**What the exercise asks:** From the first line to the last, give the records again exactly and skip the pictures.

**** Records provided

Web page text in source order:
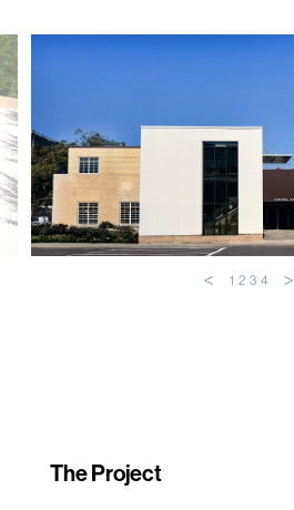
1 2 3 4
The Project
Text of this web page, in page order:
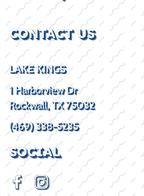
CONTACT US
LAKE KINGS
1 Harborview Dr
Rockwall, TX 75032
(469) 338-5235
SOCIAL
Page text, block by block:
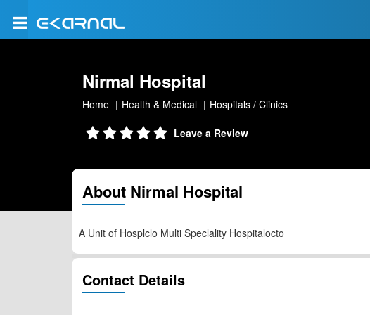
Nirmal Hospital
Home Health & Medical Hospitals / Clinics
Leave a Review
About Nirmal Hospital
A Unit of Hosplclo Multi Speclality Hospitalocto
Contact Details
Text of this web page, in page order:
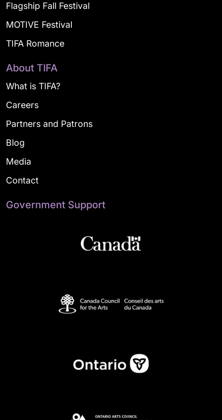
Flagship Fall Festival
MOTIVE Festival
TIFA Romance
About TIFA
What is TIFA?
Careers
Partners and Patrons
Blog
Media
Contact
Government Support
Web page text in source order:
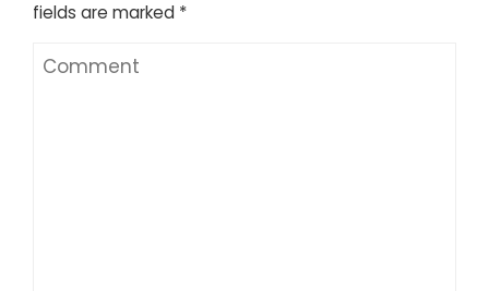
fields are marked *
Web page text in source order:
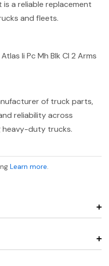
a reliable replacement
and fleets.
Ii Pc Mh Blk Cl 2 Arms
of truck parts,
reliability across
heavy-duty trucks.
Learn more.
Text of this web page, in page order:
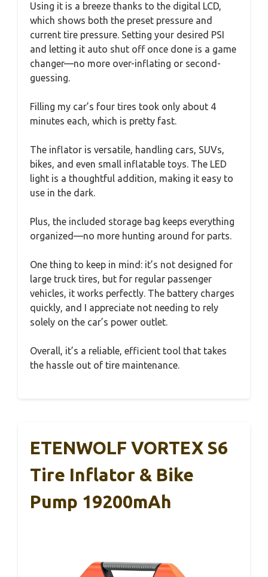
Using it is a breeze thanks to the digital LCD,
which shows both the preset pressure and
current tire pressure. Setting your desired PSI
and letting it auto shut off once done is a game
changer—no more over-inflating or second-
guessing.
Filling my car’s four tires took only about 4
minutes each, which is pretty fast.
The inflator is versatile, handling cars, SUVs,
bikes, and even small inflatable toys. The LED
light is a thoughtful addition, making it easy to
use in the dark.
Plus, the included storage bag keeps everything
organized—no more hunting around for parts.
One thing to keep in mind: it’s not designed for
large truck tires, but for regular passenger
vehicles, it works perfectly. The battery charges
quickly, and I appreciate not needing to rely
solely on the car’s power outlet.
Overall, it’s a reliable, efficient tool that takes
the hassle out of tire maintenance.
ETENWOLF VORTEX S6
Tire Inflator & Bike
Pump 19200mAh
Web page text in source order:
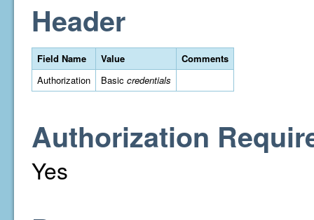
Header
Field Name Value
Comments
Authorization
Basic credentials
Authorization
Yes
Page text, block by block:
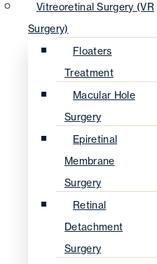
Vitreoretinal Surgery (VR
Surgery)
Floaters
Treatment
Macular Hole
Surgery
Epiretinal
Membrane
Surgery
Retinal
Detachment
Surgery
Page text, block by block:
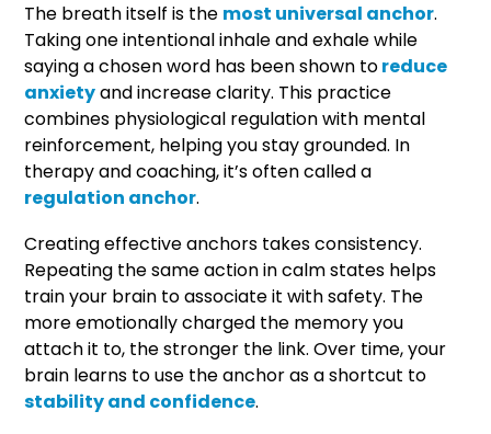
The breath itself is the most universal anchor.
Taking one intentional inhale and exhale while
saying a chosen word has been shown toreduce
anxietyand increase clarity. This practice
combines physiological regulation with mental
reinforcement, helping you stay grounded. In
therapy and coaching, it’s often called a
regulation anchor.
Creating effective anchors takes consistency.
Repeating the same action in calm states helps
train your brain to associate it with safety. The
more emotionally charged the memory you
attach it to, the stronger the link. Over time, your
brain learns to use the anchor as a shortcut to
stability and confidence.
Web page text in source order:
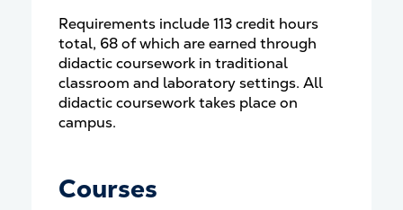
Requirements include 113 credit hours
total, 68 of which are earned through
didactic coursework in traditional
classroom and laboratory settings. All
didactic coursework takes place on
campus.
Courses
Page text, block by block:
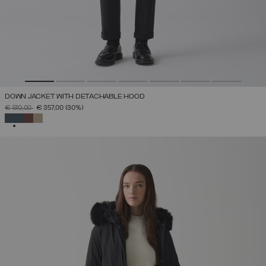
DOWN JACKET WITH DETACHABLE HOOD
PRICE REDUCED FROM
€ 510,00TO€ 357,00 (30%)

********

**Reply:**
Web page text in source order:
1 2 3 4
The Project
Text of this web page, in page order:
CONTACT US
LAKE KINGS
1 Harborview Dr
Rockwall, TX 75032
(469) 338-5235
SOCIAL
Page text, block by block:
Nirmal Hospital
Home Health & Medical Hospitals / Clinics
Leave a Review
About Nirmal Hospital
A Unit of Hosplclo Multi Speclality Hospitalocto
Contact Details
Text of this web page, in page order:
Flagship Fall Festival
MOTIVE Festival
TIFA Romance
About TIFA
What is TIFA?
Careers
Partners and Patrons
Blog
Media
Contact
Government Support
Web page text in source order:
fields are marked *
Web page text in source order:
a reliable replacement
and fleets.
Ii Pc Mh Blk Cl 2 Arms
of truck parts,
reliability across
heavy-duty trucks.
Learn more.
Text of this web page, in page order:
Using it is a breeze thanks to the digital LCD,
which shows both the preset pressure and
current tire pressure. Setting your desired PSI
and letting it auto shut off once done is a game
changer—no more over-inflating or second-
guessing.
Filling my car’s four tires took only about 4
minutes each, which is pretty fast.
The inflator is versatile, handling cars, SUVs,
bikes, and even small inflatable toys. The LED
light is a thoughtful addition, making it easy to
use in the dark.
Plus, the included storage bag keeps everything
organized—no more hunting around for parts.
One thing to keep in mind: it’s not designed for
large truck tires, but for regular passenger
vehicles, it works perfectly. The battery charges
quickly, and I appreciate not needing to rely
solely on the car’s power outlet.
Overall, it’s a reliable, efficient tool that takes
the hassle out of tire maintenance.
ETENWOLF VORTEX S6
Tire Inflator & Bike
Pump 19200mAh
Web page text in source order:
Header
Field Name Value
Comments
Authorization
Basic credentials
Authorization
Yes
Page text, block by block:
Vitreoretinal Surgery (VR
Surgery)
Floaters
Treatment
Macular Hole
Surgery
Epiretinal
Membrane
Surgery
Retinal
Detachment
Surgery
Page text, block by block:
The breath itself is the most universal anchor.
Taking one intentional inhale and exhale while
saying a chosen word has been shown toreduce
anxietyand increase clarity. This practice
combines physiological regulation with mental
reinforcement, helping you stay grounded. In
therapy and coaching, it’s often called a
regulation anchor.
Creating effective anchors takes consistency.
Repeating the same action in calm states helps
train your brain to associate it with safety. The
more emotionally charged the memory you
attach it to, the stronger the link. Over time, your
brain learns to use the anchor as a shortcut to
stability and confidence.
Web page text in source order:
Requirements include 113 credit hours
total, 68 of which are earned through
didactic coursework in traditional
classroom and laboratory settings. All
didactic coursework takes place on
campus.
Courses
Page text, block by block:
DOWN JACKET WITH DETACHABLE HOOD
PRICE REDUCED FROM
€ 510,00TO€ 357,00 (30%)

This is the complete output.